Há quatro anos, o futebol brasileiro foi manchado por mais um escândalo. Naquela oportunidade, o árbitro Edílson Pereira de Carvalho, um dos poucos do País no quadro oficial da Federação Internacional de Futebol (Fifa), foi flagrado no meio de um esquema de apostas clandestinas pela internet, do qual participava “ajeitando” os resultados das partidas que comandava. Onze partidas do campeonato brasileiro daquele ano tiveram seus resultados anulados pelo Superior Tribunal de Justiça Desportiva (STJD), e a definição da competição foi brutalmente alterada, com o Corinthians levando vantagem ante o Internacional.
Pois bem. O tempo passou, e hoje duas das principais competições do futebol brasileiro (os campeonatos nacionais da primeira e da segunda divisão) são patrocinadas por um site de apostas internacional. E não é apenas um patrocínio discreto. Assista a qualquer um dos sete jogos de hoje na chamada série A – inclusive o marcado para Curitiba, entre Coritiba e Flamengo, às 16h, no Estádio Major Antônio Couto Pereira – e veja, como placa de publicidade central, no triplo do tamanho de uma placa habitual, o site de apostas.
Não é só isso. O mesmo site patrocina ostensivamente um canal de TV a cabo de programação exclusivamente esportiva, e tentou nos últimos dias colocar-se como “patrocinador máster” (quer dizer, o principal anunciante) de um dos programas esportivos de maior audiência no Paraná – a proposta foi recusada pela emissora. É uma tentativa de estender os “tentáculos” pelo País, tal como fazem os sites de jogos online de pôquer, que abundam nas emissoras fechadas.
Até onde se sabe, a empresa que controla o site de apostas é idônea. Muitos brasileiros já participam, apostam (e ganham e perdem, como é normal) e não têm reclamações.
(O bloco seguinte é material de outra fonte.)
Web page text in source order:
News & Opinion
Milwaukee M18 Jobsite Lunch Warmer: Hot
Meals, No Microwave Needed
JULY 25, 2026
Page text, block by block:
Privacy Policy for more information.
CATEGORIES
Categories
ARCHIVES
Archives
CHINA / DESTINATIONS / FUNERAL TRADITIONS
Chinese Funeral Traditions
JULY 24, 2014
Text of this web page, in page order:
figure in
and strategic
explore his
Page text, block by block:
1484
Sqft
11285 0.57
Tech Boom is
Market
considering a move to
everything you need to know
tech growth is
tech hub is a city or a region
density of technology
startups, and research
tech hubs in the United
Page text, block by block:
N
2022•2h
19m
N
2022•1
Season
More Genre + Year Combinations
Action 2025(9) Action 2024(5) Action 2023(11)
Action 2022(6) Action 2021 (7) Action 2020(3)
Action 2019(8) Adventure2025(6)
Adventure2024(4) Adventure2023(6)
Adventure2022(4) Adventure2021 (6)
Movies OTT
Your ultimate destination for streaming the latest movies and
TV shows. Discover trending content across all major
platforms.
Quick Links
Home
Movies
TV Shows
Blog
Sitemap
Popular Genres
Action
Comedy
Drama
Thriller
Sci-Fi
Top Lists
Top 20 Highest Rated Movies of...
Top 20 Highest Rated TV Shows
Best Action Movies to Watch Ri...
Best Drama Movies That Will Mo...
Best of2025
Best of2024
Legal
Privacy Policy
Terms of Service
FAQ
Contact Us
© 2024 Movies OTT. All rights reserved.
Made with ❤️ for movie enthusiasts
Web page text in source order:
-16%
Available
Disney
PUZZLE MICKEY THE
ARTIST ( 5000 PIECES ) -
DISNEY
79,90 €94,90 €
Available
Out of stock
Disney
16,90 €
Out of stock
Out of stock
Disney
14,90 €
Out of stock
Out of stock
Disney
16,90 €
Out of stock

Fora do Brasil, é ainda mais comum, com alguns clubes chegando a estamparem sites de apostas em suas camisas, como o Sevilla, da Espanha, time em que atuam o artilheiro da seleção brasileira, Luís Fabiano, e o ex-lateral do Coritiba, Adriano. E já estiveram no Milan, o grande time italiano, uma das grandes potências do futebol mundial.
Mas como ter a certeza que a competição não corre riscos de manipulação? Temos um exemplo cruel no Brasil, com a desgraça de uma das instituições mais populares ligadas ao futebol, a Loteria Esportiva. De simples projeto da Caixa Econômica Federal, no início dos anos 70s, a loteria virou um fenômeno de popularidade, unindo a sorte com o esporte. Mas, em 1982, uma série de denúncias publicadas pela revista Placar acabou com a credibilidade do jogo – mais de cem pessoas foram denunciadas, algumas delas com provas irrefutáveis de participação no “arranjo” de resultados, as chamadas “zebras” que tiravam os pequenos apostadores do jogo e faziam com que as mesmas pessoas ganhassem vultosos prêmios, que serviam para movimentar ainda mais o esquema.
Temos, e precisamos ter, um pé atrás com essa história. O futebol brasileiro não pode ficar correndo o risco de ficar novamente maculado com escândalos. Somos praticamente reféns de uma série de fatos que afastaram o público dos estádios e distanciaram boa parte dos “cartolas” da opinião pública. Reféns de esquemas de arbitragem, de dinheiro que some, de interferências irregulares em negociações, de contratos intencionalmente mal formulados, de falta de qualidade, de tentar compensar tudo isso com ingressos caros. Não precisamos correr mais um, e ainda deliberadamente. Mas será que isto preocupa os donos do poder do futebol?